Stanford University Press

Due/Published August 2000, 317 pages, paper

ISBN 0804737657

I am. We are. That is enough. Now we have to start.

These are the opening words of Ernst Bloch's first major work, The Spirit of Utopia, written mostly in 1915-16, published in its first version just after the First World War, republished five years later, 1923, in the version here presented for the first time in English translation.

In its style of thinking, a peculiar amalgam of biblical, Marxist, and Expressionist turns; in its analytical skills deeply informed by Simmel, taking its information from both Hegel and Schopenhauer for the groundwork of its metaphysics of music but consistently interpreting the cultural legacy in the light of a certain Marxism, Bloch's Spirit of Utopia is a unique attempt to rethink the history of Western civilizations as a process of revolutionary disruptions and to reread the artworks, religions, and philosophies of this tradition as incentives to continue disrupting.

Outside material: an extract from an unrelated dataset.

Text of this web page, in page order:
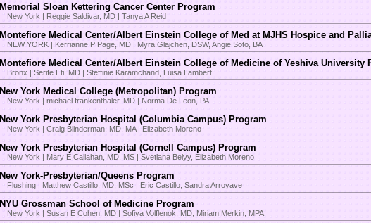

The alliance between messianism and Marxism, which was proclaimed in this book for the first time with epic breadth, has met with more critique than acclaim. The expressive and baroque diction of the book was considered as offensive as its stubborn disregard for the limits of "disciplines." Yet there is hardly a "discipline" that didn't adopt, however unknowingly, some of Bloch's insights, and his provocative associations often proved more productive than the statistical account of social shifts.

The first part of this philosophical meditation--which is also a narrative, an analysis, a rhapsody, and a manifesto--concerns a mode of "self-encounter" that presents itself in the history of music from Mozart through Mahler as an encounter with the problem of a community to come. This "we-problem" is worked out by Bloch in terms of a philosophy of the history of music. The "self-encounter," however, has to be conceived as "self-invention," as the active, affirmative fight for freedom and social justice, under the sign of Marx. The second part of the book is entitled "Karl Marx, Death, and the Apocalypse."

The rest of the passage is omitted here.